── Exercise inputs
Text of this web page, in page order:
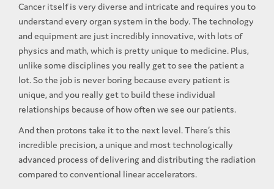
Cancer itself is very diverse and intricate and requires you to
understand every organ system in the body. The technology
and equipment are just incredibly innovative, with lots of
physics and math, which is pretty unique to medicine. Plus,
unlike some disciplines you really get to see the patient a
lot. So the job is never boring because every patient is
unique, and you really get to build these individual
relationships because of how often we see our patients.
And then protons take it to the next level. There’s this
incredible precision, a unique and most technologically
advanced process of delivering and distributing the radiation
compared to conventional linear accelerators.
────
• **The task**
I'd like every record printed exactly, with the pictures left out.

• **Answer**
Text of this web page, in page order:
Cancer itself is very diverse and intricate and requires you to
understand every organ system in the body. The technology
and equipment are just incredibly innovative, with lots of
physics and math, which is pretty unique to medicine. Plus,
unlike some disciplines you really get to see the patient a
lot. So the job is never boring because every patient is
unique, and you really get to build these individual
relationships because of how often we see our patients.
And then protons take it to the next level. There’s this
incredible precision, a unique and most technologically
advanced process of delivering and distributing the radiation
compared to conventional linear accelerators.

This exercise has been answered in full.